◆ Task instructions
Could you give the data that follows again exactly, without its pictures?

◆ Data block
[Start of section]
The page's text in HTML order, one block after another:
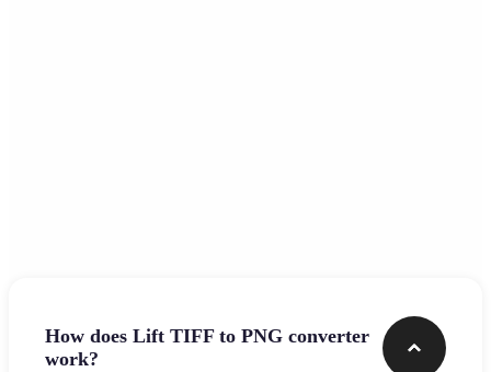
How does Lift TIFF to PNG converter
work?
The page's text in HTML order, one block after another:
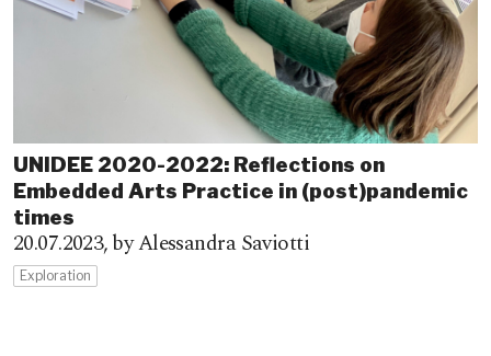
[End of section]
◆ Result of this task
The page's text in HTML order, one block after another:
How does Lift TIFF to PNG converter
work?
The page's text in HTML order, one block after another:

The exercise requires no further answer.